Exercise brief
Please return the listing exactly as it stands, skipping any pictures.

****************************************

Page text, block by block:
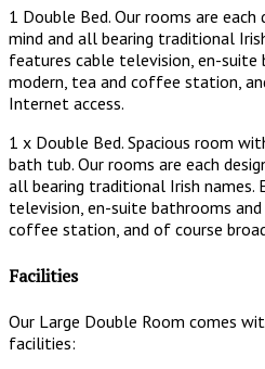
1 Double Bed. Our rooms are
mind and all bearing traditional
features cable television, en-suite
modern, tea and coffee station,
Internet access.
1 x Double Bed. Spacious room
bath tub. Our rooms are each
all bearing traditional Irish names.
television, en-suite bathrooms
coffee station, and of course
Facilities
Our Large Double Room comes
facilities:
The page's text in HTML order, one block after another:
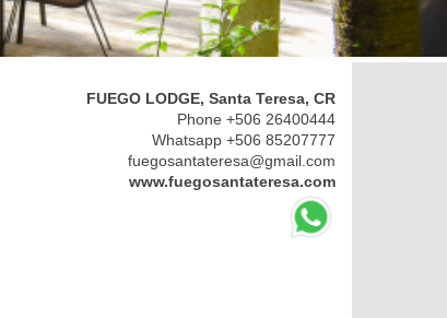
FUEGO LODGE, Santa Teresa, CR
Phone +506 26400444
Whatsapp +506 85207777
fuegosantateresa@gmail.com
www.fuegosantateresa.com
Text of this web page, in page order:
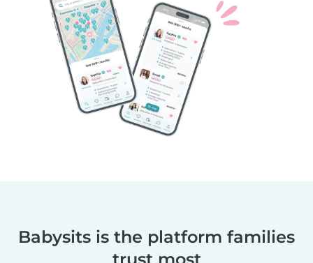
Babysits is the platform families
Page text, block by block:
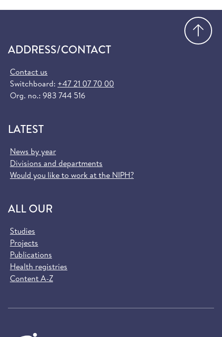
ADDRESS/CONTACT
Contact us
Switchboard: +47 21 07 70 00
Org. no.: 983 744 516
LATEST
News by year
Divisions and departments
Would you like to work at the NIPH?
ALL OUR
Studies
Projects
Publications
Health registries
Content A-Z
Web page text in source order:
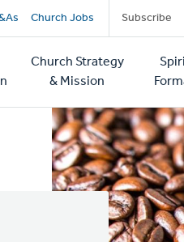
Church Jobs Subscribe
Church Strategy
& Mission
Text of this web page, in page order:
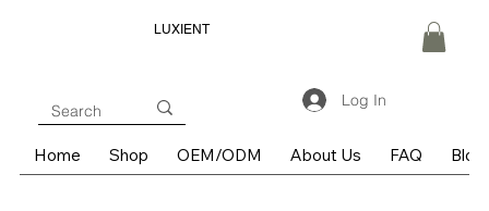
LUXIENT
Log In
Home Shop OEM/ODM About Us FAQ Blog
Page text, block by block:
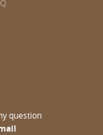
question
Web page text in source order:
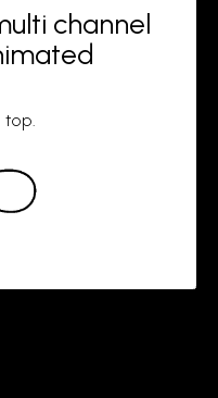
channel
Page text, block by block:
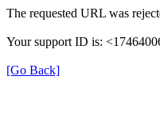
The requested URL was
Your support ID is:
[Go Back]
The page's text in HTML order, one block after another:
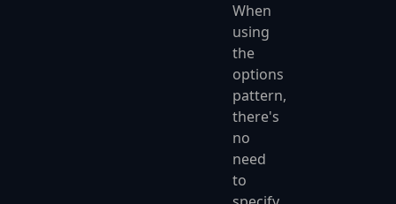
When
using
the
options
pattern,
there's
no
need
to
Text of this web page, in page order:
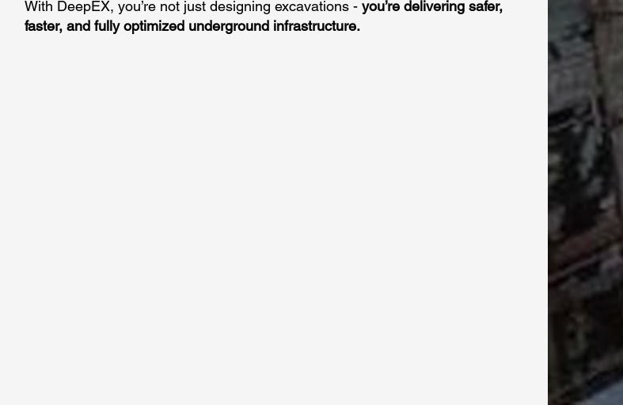
With DeepEX, you’re not just designing excavations - you’re delivering safer,
faster, and fully optimized underground infrastructure.
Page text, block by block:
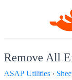
Remove All
ASAP Utilities ›
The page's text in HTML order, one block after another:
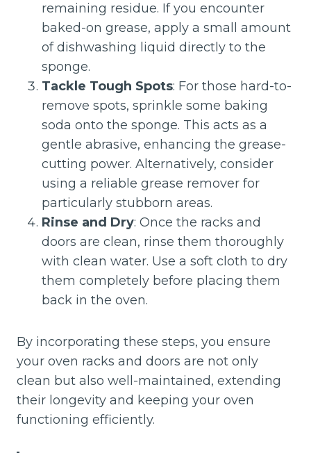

****************************************

Answer to the problem
Page text, block by block:
1 Double Bed. Our rooms are
mind and all bearing traditional
features cable television, en-suite
modern, tea and coffee station,
Internet access.
1 x Double Bed. Spacious room
bath tub. Our rooms are each
all bearing traditional Irish names.
television, en-suite bathrooms
coffee station, and of course
Facilities
Our Large Double Room comes
facilities:
The page's text in HTML order, one block after another:
FUEGO LODGE, Santa Teresa, CR
Phone +506 26400444
Whatsapp +506 85207777
fuegosantateresa@gmail.com
www.fuegosantateresa.com
Text of this web page, in page order:
Babysits is the platform families
Page text, block by block:
ADDRESS/CONTACT
Contact us
Switchboard: +47 21 07 70 00
Org. no.: 983 744 516
LATEST
News by year
Divisions and departments
Would you like to work at the NIPH?
ALL OUR
Studies
Projects
Publications
Health registries
Content A-Z
Web page text in source order:
Church Jobs Subscribe
Church Strategy
& Mission
Text of this web page, in page order:
LUXIENT
Log In
Home Shop OEM/ODM About Us FAQ Blog
Page text, block by block:
question
Web page text in source order:
channel
Page text, block by block:
The requested URL was
Your support ID is:
[Go Back]
The page's text in HTML order, one block after another:
When
using
the
options
pattern,
there's
no
need
to
Text of this web page, in page order:
With DeepEX, you’re not just designing excavations - you’re delivering safer,
faster, and fully optimized underground infrastructure.
Page text, block by block:
Remove All
ASAP Utilities ›
The page's text in HTML order, one block after another:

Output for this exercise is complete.